日本大百科全書(ニッポニカ) 「ベネチアーノ」の意味・わかりやすい解説
ベネチアーノ
べねちあーの
Domenico Veneziano
(1410ころ―1461)
イタリア初期ルネサンスの画家。本名はドメニコ・ディ・バルトロメオで、その通称どおりベネチア生まれといわれている。初期の画歴についてはいっさい不明だが、フィレンツェに滞在していた可能性が大きい。それは、1438年4月1日ペルージアからフィレンツェのピエロ・デ・メディチPiero dé Medici(1416―1469)にあてた書簡中で、当時の傑出した画家としてフラ・アンジェリコとフラ・フィリッポ・リッピの名をあげ、フィレンツェ美術との接触をほのめかしているからである。翌1439年にはピエロ・デッラ・フランチェスカを助手としてサンテジディオ聖堂(サンタ・マリア・ヌオーバ病院内)のフレスコ装飾の仕事に従事する。
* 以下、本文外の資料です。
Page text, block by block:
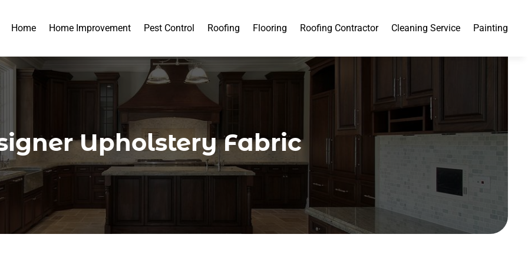
Home Home Improvement Pest Control Roofing Flooring Roofing Contractor Cleaning Service Painting
Upholstery Fabric
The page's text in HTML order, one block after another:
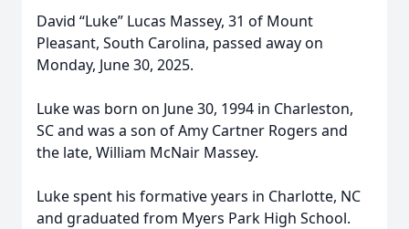
David “Luke” Lucas Massey, 31 of Mount
Pleasant, South Carolina, passed away on
Monday, June 30, 2025.
Luke was born on June 30, 1994 in Charleston,
SC and was a son of Amy Cartner Rogers and
the late, William McNair Massey.
Luke spent his formative years in Charlotte, NC
and graduated from Myers Park High School.
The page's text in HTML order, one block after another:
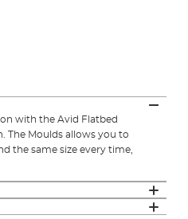
with the Avid Flatbed
The Moulds allows you to
the same size every time,
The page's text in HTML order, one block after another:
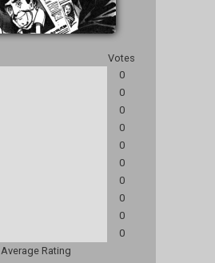
Votes
0
0
0
0
0
0
0
0
0
0
Average Rating
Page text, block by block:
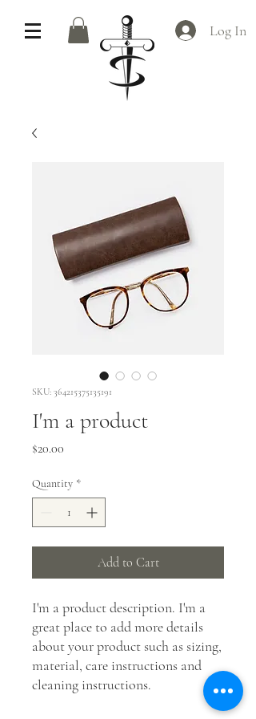
Log In
SKU: 364215375135191
I'm a product
$20.00
Quantity *
Add to Cart
I'm a product description. I'm a
great place to add more details
about your product such as sizing,
material, care instructions and
cleaning instructions.
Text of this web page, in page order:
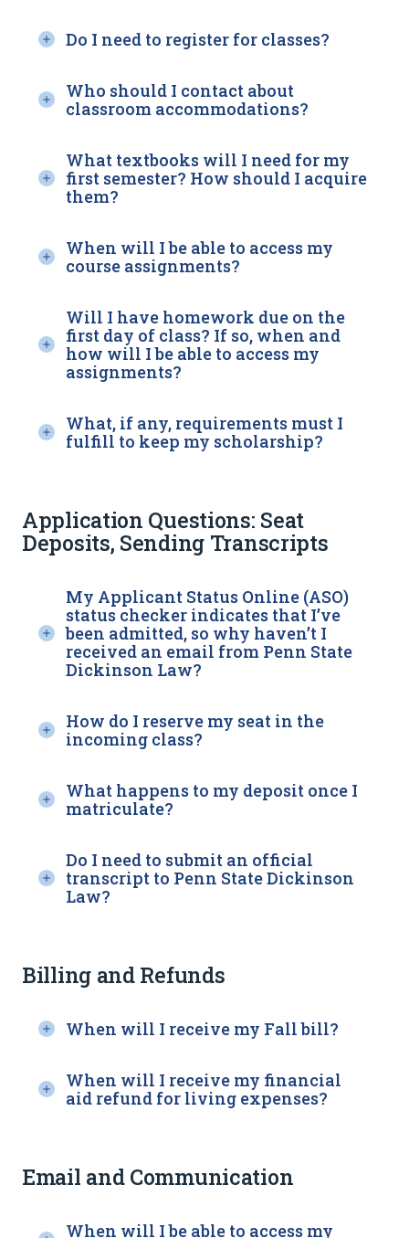
Do I need to register for classes?
Who should I contact about
classroom accommodations?
What textbooks will I need for my
first semester? How should I acquire
them?
When will I be able to access my
course assignments?
Will I have homework due on the
first day of class? If so, when and
how will I be able to access my
assignments?
What, if any, requirements must I
fulfill to keep my scholarship?
Application Questions: Seat
Deposits, Sending Transcripts
My Applicant Status Online (ASO)
status checker indicates that I’ve
been admitted, so why haven’t I
received an email from Penn State
Dickinson Law?
How do I reserve my seat in the
incoming class?
What happens to my deposit once I
matriculate?
Do I need to submit an official
transcript to Penn State Dickinson
Law?
Billing and Refunds
When will I receive my Fall bill?
When will I receive my financial
aid refund for living expenses?
Email and Communication
When will I be able to access my
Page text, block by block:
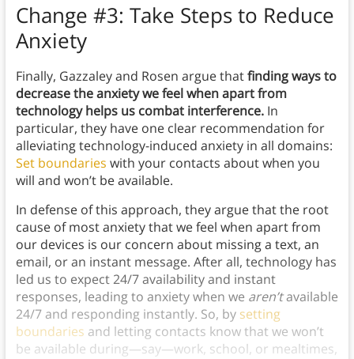
Change #3: Take Steps to Reduce
Anxiety
Finally, Gazzaley and Rosen argue thatfinding ways to
decrease the anxiety we feel when apart from
technology helps us combat interference.In
particular, they have one clear recommendation for
alleviating technology-induced anxiety in all domains:
Set boundaries with your contacts about when you
will and won’t be available.
In defense of this approach, they argue that the root
cause of most anxiety that we feel when apart from
our devices is our concern about missing a text, an
email, or an instant message. After all, technology has
led us to expect 24/7 availability and instant
responses, leading to anxiety when we aren’tavailable
24/7 and responding instantly. So, by setting
boundaries and letting contacts know that we won’t
be available during—say—work, school, or mealtimes,
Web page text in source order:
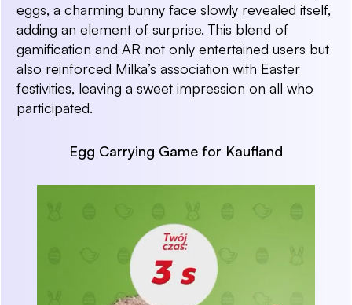
eggs, a charming bunny face slowly revealed itself,
adding an element of surprise. This blend of
gamification and AR not only entertained users but
also reinforced Milka’s association with Easter
festivities, leaving a sweet impression on all who
participated.
Egg Carrying Game for Kaufland
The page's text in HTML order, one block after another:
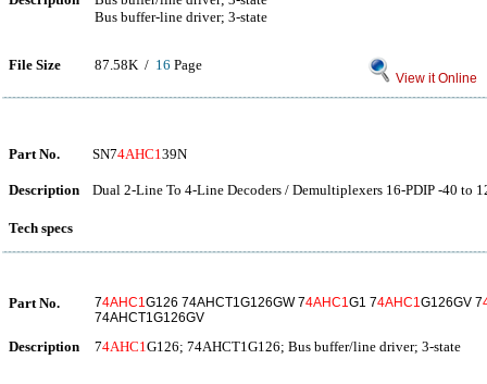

同病院の記録によれば、彼にあまに油が支給されているところから、油彩画の技法を習得していたのではないかと推測されている。1440年代後半サンタ・ルチーア・デイ・マニョーリ聖堂のための祭壇画『聖母子と四聖人』(フィレンツェ、ウフィツィ美術館)を、統一空間の中に聖なる人物たちを集めた聖会話形式で描く。回廊風の建築や床面装飾はこの画家のもつ非凡な画面構成の力量を示し、建築内に射し込む外光の処理と豊かな色彩の調和は、光と色彩の相互関係に取り組んだ彼の研究成果の現れである。